EXERCISE OBJECTIVE: Your answer should consist of every line in the records that holds "receivable".

EXTRACTED DATA:
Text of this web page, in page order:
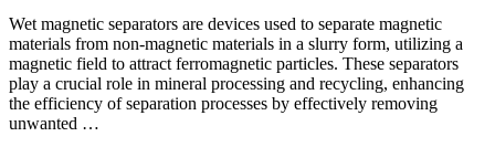
Wet magnetic separators are devices used to separate magnetic
materials from non-magnetic materials in a slurry form, utilizing a
magnetic field to attract ferromagnetic particles. These separators
play a crucial role in mineral processing and recycling, enhancing
the efficiency of separation processes by effectively removing
unwanted …
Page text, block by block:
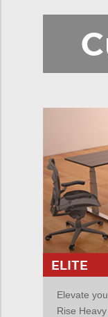
ELITE
Elevate
Rise
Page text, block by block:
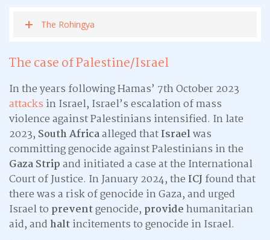
The Rohingya
The case of Palestine/Israel
In the years following Hamas’ 7th October 2023
attacks in Israel, Israel’s escalation of mass
violence against Palestinians intensified. In late
2023, South Africaalleged thatIsraelwas
committing genocide against Palestinians in the
Gaza Stripand initiated a case at the International
Court of Justice. In January 2024, the ICJ found that
there was a risk of genocide in Gaza, and urged
Israel to preventgenocide, providehumanitarian
aid, and haltincitements to genocide in Israel.
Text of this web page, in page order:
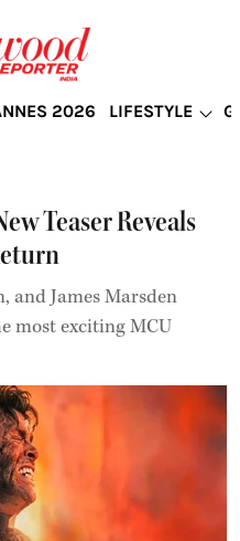
2026 LIFESTYLE
Teaser Reveals
and James Marsden
most exciting MCU
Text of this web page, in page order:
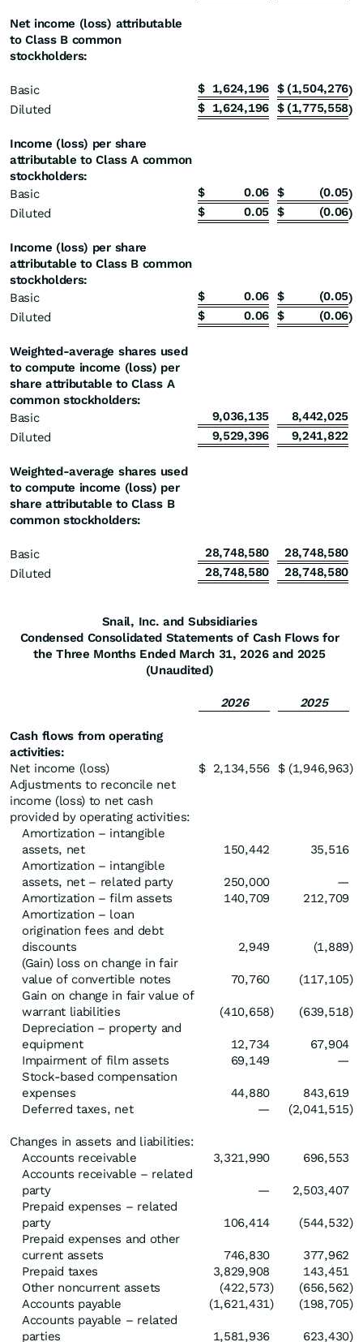
Net income (loss) attributable
to Class B common
stockholders:
Basic $ 1,624,196 $ (1,504,276)
Diluted
$ 1,624,196 $ (1,775,558)
Income (loss) per share
attributable to Class A common
stockholders:
Basic
$ 0.06 $ (0.05)
Diluted
$ 0.05 $ (0.06)
Income (loss) per share
attributable to Class B common
stockholders:
Basic
$ 0.06 $ (0.05)
Diluted
$ 0.06 $ (0.06)
Weighted-average shares used
to compute income (loss) per
share attributable to Class A
common stockholders:
Basic
9,036,135
8,442,025
Diluted
9,529,396 9,241,822
Weighted-average shares used
to compute income (loss) per
share attributable to Class B
common stockholders:
Basic 28,748,580
28,748,580
Diluted
28,748,580 28,748,580
Snail, Inc. and Subsidiaries
Condensed Consolidated Statements of Cash Flows for
the Three Months Ended March 31, 2026 and 2025
(Unaudited)
2026 2025
Cash flows from operating
activities:
Net income (loss)
$ 2,134,556 $ (1,946,963)
Adjustments to reconcile net
income (loss) to net cash
provided by operating activities:
Amortization – intangible
assets, net
150,442
35,516
Amortization – intangible
assets, net – related party
250,000
—
Amortization – film assets
140,709
212,709
Amortization – loan
origination fees and debt
discounts
2,949 (1,889)
(Gain) loss on change in fair
value of convertible notes
70,760 (117,105)
Gain on change in fair value of
warrant liabilities
(410,658) (639,518)
Depreciation – property and
equipment
12,734
67,904
Impairment of film assets
69,149
—
Stock-based compensation
expenses
44,880
843,619
Deferred taxes, net
— (2,041,515)
Changes in assets and liabilities:
Accounts receivable
3,321,990
696,553
Accounts receivable – related
party
—
2,503,407
Prepaid expenses – related
party
106,414 (544,532)
Prepaid expenses and other
current assets
746,830
377,962
Prepaid taxes
3,829,908
143,451
Other noncurrent assets
(422,573) (656,562)
Accounts payable
(1,621,431) (198,705)
Accounts payable – related
parties
1,581,936 623,430)
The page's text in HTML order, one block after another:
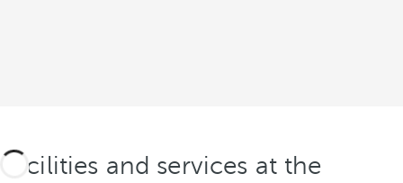
Facilities and services at the
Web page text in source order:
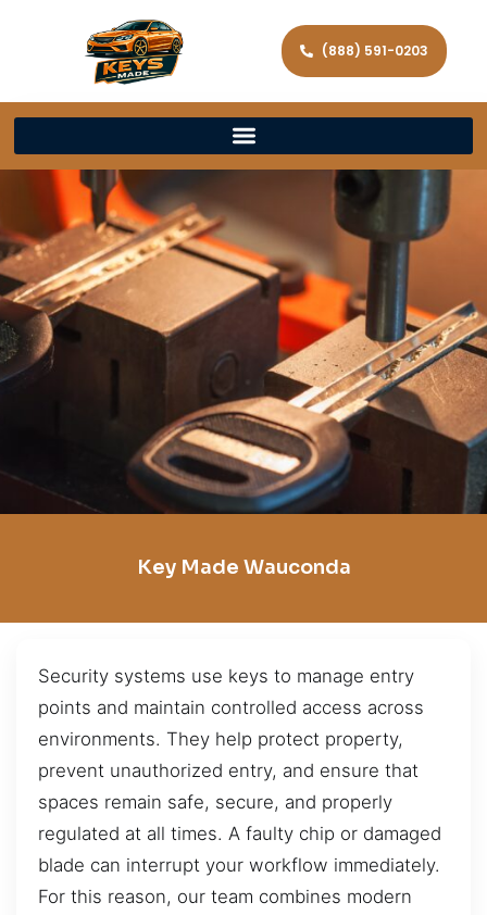
(888) 591-0203
Key Made Wauconda
Security systems use keys to manage entry
points and maintain controlled access across
environments. They help protect property,
prevent unauthorized entry, and ensure that
spaces remain safe, secure, and properly
regulated at all times. A faulty chip or damaged
blade can interrupt your workflow immediately.
For this reason, our team combines modern
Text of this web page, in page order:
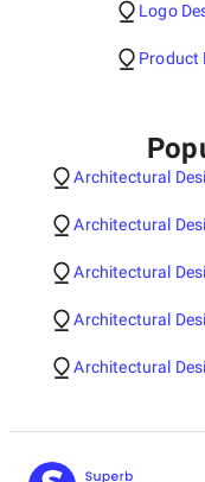
Logo
Product
Architectural
Architectural
Architectural
Architectural
Architectural
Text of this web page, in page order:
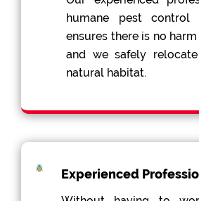
humane pest control
ensures there is no
and we safely
natural habitat.
Experienced
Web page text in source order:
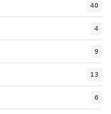
40
4
9
13
6
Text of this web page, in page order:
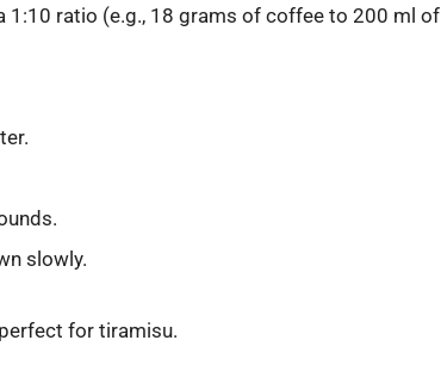
1:10 ratio (e.g., 18 grams of coffee to 200 ml of
slowly.
for tiramisu.
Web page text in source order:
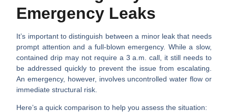
Emergency Leaks
It’s important to distinguish between a minor leak that needs
prompt attention and a full-blown emergency. While a slow,
contained drip may not require a 3 a.m. call, it still needs to
be addressed quickly to prevent the issue from escalating.
An emergency, however, involves uncontrolled water flow or
immediate structural risk.
Here’s a quick comparison to help you assess the situation:
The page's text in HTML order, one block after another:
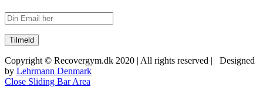
Copyright © Recovergym.dk 2020 | All rights reserved | Designed
by Lehrmann Denmark
Close Sliding Bar Area
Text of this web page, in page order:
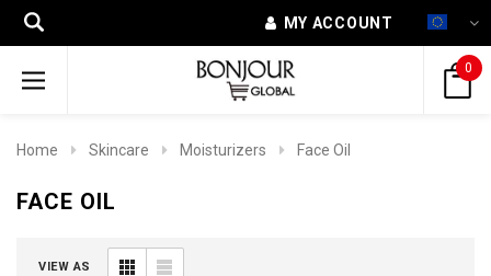
MY ACCOUNT
0
Home Skincare Moisturizers Face Oil
FACE OIL
VIEW AS
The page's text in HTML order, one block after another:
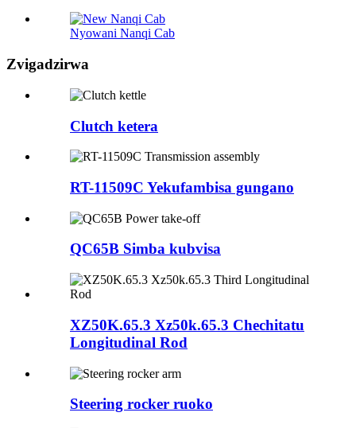
Nyowani Nanqi Cab
Zvigadzirwa
Clutch ketera
RT-11509C Yekufambisa gungano
QC65B Simba kubvisa
XZ50K.65.3 Xz50k.65.3 Chechitatu
Longitudinal Rod
Steering rocker ruoko
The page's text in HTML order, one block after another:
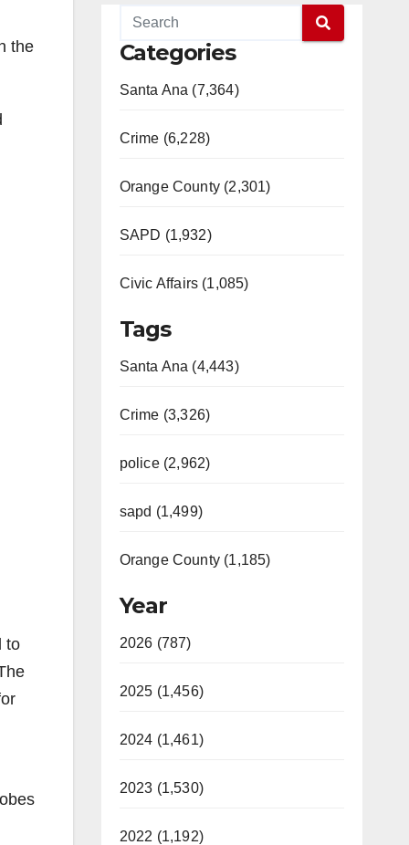
the
to
Categories
Santa Ana (7,364)
Crime (6,228)
Orange County (2,301)
SAPD (1,932)
Civic Affairs (1,085)
Tags
Santa Ana (4,443)
Crime (3,326)
police (2,962)
sapd (1,499)
Orange County (1,185)
Year
2026 (787)
2025 (1,456)
2024 (1,461)
2023 (1,530)
2022 (1,192)
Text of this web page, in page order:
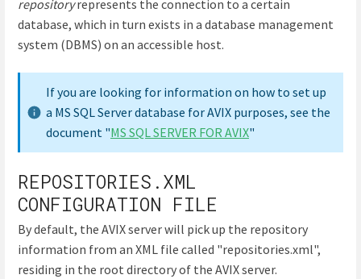
repositoryrepresents the connection to a certain
database, which in turn exists in a database management
system (DBMS) on an accessible host.
If you are looking for information on how to set up
a MS SQL Server database for AVIX purposes, see the
document "MS SQL SERVER FOR AVIX"
REPOSITORIES.XML
CONFIGURATION FILE
By default, the AVIX server will pick up the repository
information from an XML file called "repositories.xml",
residing in the root directory of the AVIX server.
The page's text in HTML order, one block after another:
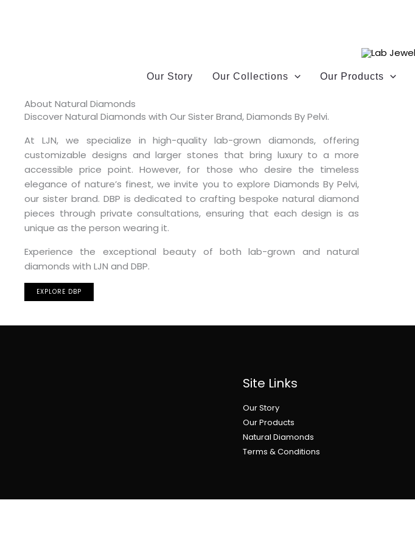
Our Story Our Collections Our Products
About Natural Diamonds
Discover Natural Diamonds with Our Sister Brand, Diamonds By Pelvi.
At LJN, we specialize in high-quality lab-grown diamonds, offering
customizable designs and larger stones that bring luxury to a more
accessible price point. However, for those who desire the timeless
elegance of nature’s finest, we invite you to explore Diamonds By Pelvi,
our sister brand. DBP is dedicated to crafting bespoke natural diamond
pieces through private consultations, ensuring that each design is as
unique as the person wearing it.
Experience the exceptional beauty of both lab-grown and natural
diamonds with LJN and DBP.
EXPLORE DBP
Site Links
Our Story
Our Products
Natural Diamonds
Terms & Conditions

SOLUTION TO THIS PROBLEM:
Accounts receivable
Accounts receivable – related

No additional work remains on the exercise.